[Records from a data source]

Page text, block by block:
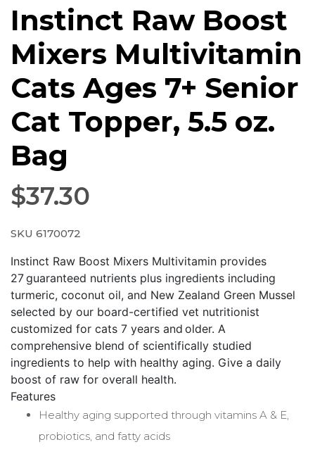
Instinct Raw Boost
Mixers Multivitamin
Cats Ages 7+ Senior
Cat Topper, 5.5 oz.
Bag
$37.30
SKU 6170072
Instinct Raw Boost Mixers Multivitamin provides
27 guaranteed nutrients plus ingredients including
turmeric, coconut oil, and New Zealand Green Mussel
selected by our board-certified vet nutritionist
customized for cats 7 years and older. A
comprehensive blend of scientifically studied
ingredients to help with healthy aging. Give a daily
boost of raw for overall health.
Features
Healthy aging supported through vitamins A & E,
probiotics, and fatty acids
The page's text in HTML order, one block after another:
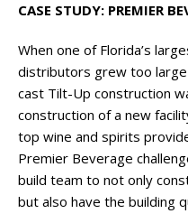
CASE STUDY: PREMIER
When one of Florida’s
distributors grew too
cast Tilt-Up construction
construction of a new
top wine and spirits
Premier Beverage
build team to not only
but also have the building
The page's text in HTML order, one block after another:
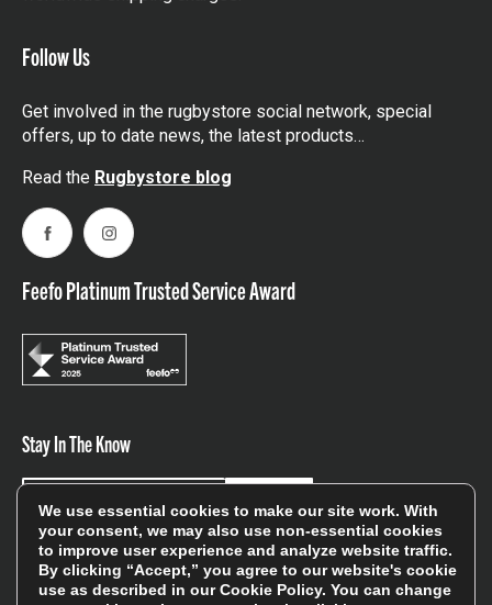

### Problem to solve
Verbatim copy with pictures excluded: write out the records above in full.

### Written solution
Page text, block by block:
Instinct Raw Boost
Mixers Multivitamin
Cats Ages 7+ Senior
Cat Topper, 5.5 oz.
Bag
$37.30
SKU 6170072
Instinct Raw Boost Mixers Multivitamin provides
27 guaranteed nutrients plus ingredients including
turmeric, coconut oil, and New Zealand Green Mussel
selected by our board-certified vet nutritionist
customized for cats 7 years and older. A
comprehensive blend of scientifically studied
ingredients to help with healthy aging. Give a daily
boost of raw for overall health.
Features
Healthy aging supported through vitamins A & E,
probiotics, and fatty acids
The page's text in HTML order, one block after another:
CASE STUDY: PREMIER
When one of Florida’s
distributors grew too
cast Tilt-Up construction
construction of a new
top wine and spirits
Premier Beverage
build team to not only
but also have the building
The page's text in HTML order, one block after another:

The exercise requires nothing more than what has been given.